Take the practice of mutual aid. According to Piepzna-Samarasinha, while anarchist philosopher Peter Kropotkin put a name to the idea that “cooperation, not competition, [is] the driving mechanism behind evolution,” disabled communities have been practicing these non-transactional ways of helping one another for centuries. But as able-bodied communities tried out mutual aid for the first time in 2020 to fill gaps created by job loss, isolation, and other pandemic hardships, fewer of its central tenets were upheld—particularly, the ways in which it challenges the “charity model” of care. Piepzna-Samarasinha observed that some of the “saviorism” that plagues charity models trickled into able-bodied folks’ mutual aid, festering feelings of judgment, resentment, and plain old burnout.

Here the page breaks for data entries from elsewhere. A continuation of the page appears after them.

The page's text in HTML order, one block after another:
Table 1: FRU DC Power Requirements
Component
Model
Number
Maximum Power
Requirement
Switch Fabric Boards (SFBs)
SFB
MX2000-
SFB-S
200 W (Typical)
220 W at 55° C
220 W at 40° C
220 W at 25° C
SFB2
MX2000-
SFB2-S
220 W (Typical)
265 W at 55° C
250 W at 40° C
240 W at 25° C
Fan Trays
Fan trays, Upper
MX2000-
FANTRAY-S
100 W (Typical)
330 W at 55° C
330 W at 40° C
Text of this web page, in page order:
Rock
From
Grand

It became clear to Piepzna-Samarasinha that most able-bodied folks had a very narrow understanding of what mutual aid can look like. Early in the pandemic, as mutual aid groups began to spring up in Seattle, where they currently live, they looked for ways to help. They reached out to one group that was delivering groceries to immunocompromised, disabled people. At first, the group was eager to have them, but when they disclosed in an email that they were immunocompromised, they never heard back.

“I think that’s an example of how there was very much of like, ‘We’re helping,’ as opposed to the stuff I was experiencing, which was being in a network of people with different disabilities and chronic illness, locally, but also across the country, who were like, ‘Okay, what can we do?’ and being really creative.’’ In fact, Piepzna-Samarasinha reminds us, crip mutual aid is hardly ever heroic: “Sometimes it’s just like, ‘I’m gonna send you a meme or a bad joke,’ or I’m gonna be like, ‘I have $10, go get some delivery,’ or like, ‘Let’s go for a masked walk together.’”

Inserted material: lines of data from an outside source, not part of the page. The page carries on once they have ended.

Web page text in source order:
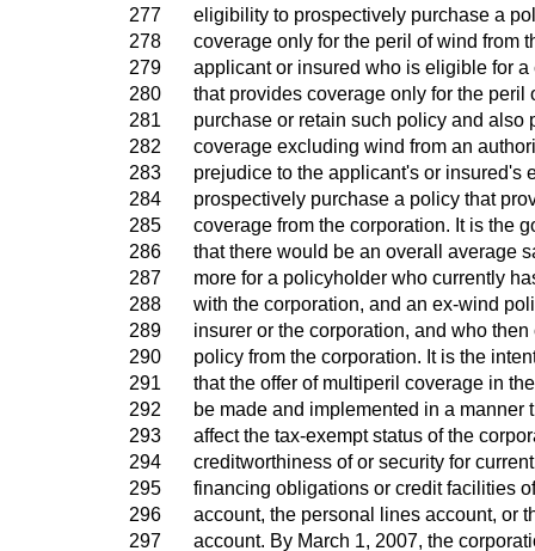
277
eligibility to prospectively purchase a
278
coverage only for the peril of wind from
279
applicant or insured who is eligible for
280
that provides coverage only for the peril
281
purchase or retain such policy and also
282
coverage excluding wind from an
283
prejudice to the applicant's or insured's
284
prospectively purchase a policy that
285
coverage from the corporation. It is the
286
that there would be an overall average
287
more for a policyholder who currently
288
with the corporation, and an ex-wind
289
insurer or the corporation, and who
290
policy from the corporation. It is the
291
that the offer of multiperil coverage in
292
be made and implemented in a manner
293
affect the tax-exempt status of the
294
creditworthiness of or security for
295
financing obligations or credit facilities
296
account, the personal lines account, or
297
account. By March 1, 2007, the

Disabled people have a lot of fun doing care stuff, and I think something that holds ableds back is thinking it’s either you being a saint or it’s going to be a bummer.

For Piepzna-Samarasinha, practicing sustainable care means showing up when you can, in the ways that you can. It requires ditching the sainthood model and embracing the crip model, “where even five minutes counts.” “Disabled people have a lot of fun doing care stuff, and I think something that holds ableds back is thinking it’s either you being a saint or it’s going to be a bummer,” they told Jezebel. “And we know that sometimes you gotta just take the garbage out.”

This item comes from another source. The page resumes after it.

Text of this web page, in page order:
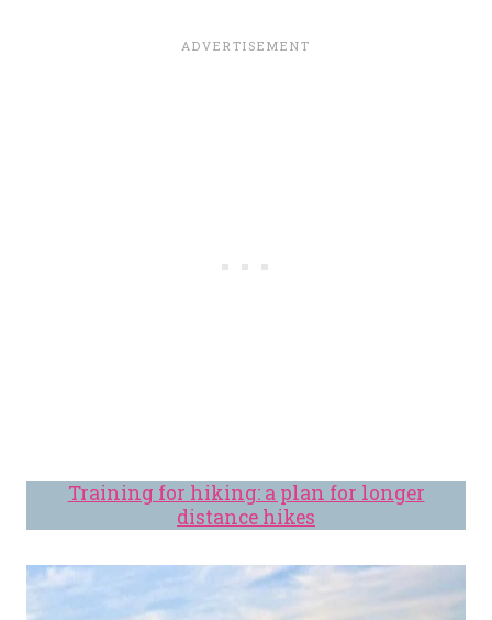
Training for hiking: a plan for longer
distance hikes
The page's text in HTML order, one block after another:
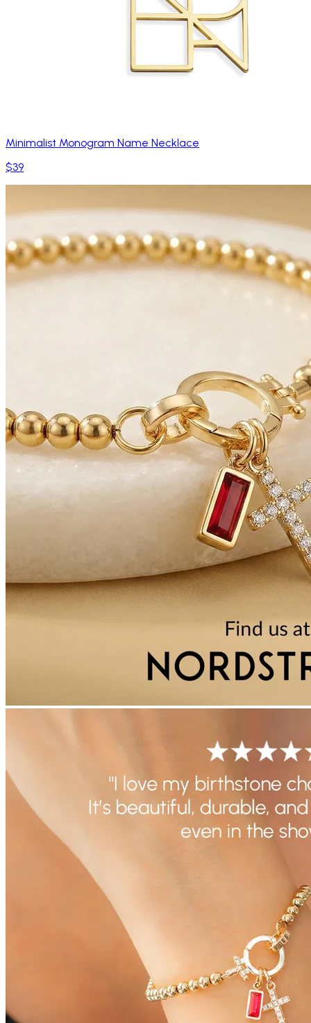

Piepzna-Samarasinha also says that “wild disabled joy” is necessary to make care work sustainable within disabled care networks. As an advocate of adrienne maree brown’s “pleasure activism,” they place a huge emphasis on how nurturing their disabled QTBIPOC (Queer Trans Black Indigenous People of Color) community has been key to not only their survival, but their overall wellbeing. Whether it’s by exploring the many facets of crip sex, “innovating ways to make bedtime feel fun,” or finding “the best accessible swimming hole within 45 minutes,” disabled pleasure abounds.

“As disabled people, we’re told we don’t deserve pleasure, [that] we just deserve this utilitarian, bland life and we’re lucky not to be dead,” Piepzna-Samarasinha said. “But a best-kept secret is we are so good at pleasure. We rebel by making these deeply pleasurable lives.”

Enacting disability justice can start in places where accessibility is often seen as an afterthought, but QTBIPOC communities have successfully “cripped” nonetheless. At the 2019 I wanna be with you anywhere show at the Whitney Museum in New York, for example, an evening that featured a wide range of disabled artists and writers, there was not only “killer ASL and captioning” and ample disability seating at the front of the room, but even a “sensory-friendly room designed by and for neurodivergent people” that had free ear defenders, pillow forts, bean bags, and coloring books.

Securing accessible housing—and housing in general—continues to be an uphill battle for disabled folks. So does getting adequate government assistance, and navigating a world that has largely decided that the pandemic is “over.” For Piepzna-Samarasinha, the path forward is clear: “I hope we continue to refuse to forget the resistance and loss of the last two years, and attend to our grief, and organize out of that.”